El Foro Económico Mundial de Davos 2026 ha confirmado lo que muchos observamos: el neoliberalismo enfrenta una crisis profunda. Analistas del Financial Times lo llaman "desorientado", con presiones para marginar temas sociales y un viraje hacia un mundo más fragmentado. Esto no sorprende. Un sistema que prioriza mercados sobre equidad y democracia inevitablemente muestra sus fisuras.
Lo que intriga es cómo este colapso recuerda patrones históricos de paradigmas económicos que se desmoronan. Hemos visto épocas de integración global seguidas de rupturas, con élites aferrándose a lo viejo mientras emergen ideas desde los bordes. Hoy, la escala global acelera todo, como si el mundo entero estuviera en un punto de inflexión.
En Davos, líderes como Donald Trump buscan silenciar debates sobre justicia social, y Javier Milei exalta el libre mercado con pasión inquebrantable. Es la defensa instintiva de quienes prosperan en el statu quo: negar el problema, rechazar opciones nuevas y apostar más por lo fallido. Pero ¿y si esto solo acelera el cambio?
El mundo ya se mueve en esa dirección. Tensiones comerciales, deudas soberanas abrumadoras y el resurgir de la extrema derecha no son coincidencias. Revelan un modelo que vendió prosperidad para todos y entregó desigualdad extrema. El multilateralismo liberal posguerra fría da paso a algo distinto, quizás más adaptado a realidades locales.
Aquí entra el soberanismo social, un concepto que exploro en mis escritos sobre alternativas económicas. No se trata de nacionalismo cerrado, sino de estados que reclaman poder para resguardar a su gente de shocks globales y corporaciones sin fronteras. Es una respuesta práctica a años de políticas que pusieron finanzas por encima de personas, conectando con temas de soberanía y dignidad que discuto en el libro.
En mi experiencia, las organizaciones en crisis pasan por negación, resistencia y, al fin, adaptación. Davos 2026 parece atascado en la resistencia: admite fallos pero propone parches al mismo sistema culpable. Me pregunto si esto no será contraproducente a largo plazo.

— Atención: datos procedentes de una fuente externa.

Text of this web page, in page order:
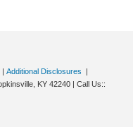
| Additional Disclosures
|
KY 42240 | Call Us::

El contraste con América Latina ilustra el punto. Mientras Milei defiende el libre mercado en el foro, otros líderes regionales prueban enfoques que enfatizan control nacional sobre recursos clave y protección social. Desde la periferia global, donde el neoliberalismo golpeó más duro, surgen estas visiones. Pienso en cómo, en contextos como México, estas dinámicas se ven de cerca, recordando lecciones de independencia económica pasadas.
Los arqueólogos nos muestran que las civilizaciones se erosionan poco a poco: instituciones pierden fe, élites se alejan de la vida real, y nuevos poderes brotan. Estamos en eso ahora, pasando del multilateralismo liberal a formas fragmentadas pero atentas al bien común. Una digresión breve: recordemos el fin de imperios romanos o coloniales; no fue caos total, sino espacio para innovaciones locales que perduraron.
Esta fragmentación podría no ser desorden puro. Podría fomentar diversidad, pruebas de modelos variados y respuestas a necesidades específicas. El mundo unipolar fue excepción histórica; la multipolaridad, con sus complejidades, es más común. Lo interesante es cómo esto invita a experimentar sin recetas universales.
El reto es navegar esta transición evitando nacionalismos tóxicos o guerras arancelarias que dañen a todos. El soberanismo social sugiere un camino: estados sólidos socialmente, pero abiertos a la cooperación. Proteger la dignidad sin aislarse. Todavía no tengo claro cómo se resolverán todas las tensiones, pero reconozco la complejidad; esto es más matizado de lo que parece.
Las declaraciones de Davos 2026 lo dejan claro: el cambio es inevitable, cuestionando el neoliberalismo por soberanías con foco social. No promete paraíso, pero abre puertas a pruebas que valoren el bienestar humano sobre finanzas desbocadas. Es chance para sistemas más justos, aprendiendo de errores pasados y éxitos alternativos. Escribo porque creo en explorar estas opciones, invitando a reflexionar sobre qué podría funcionar mejor.
Las piedras no mienten, pero los historiadores a veces sí.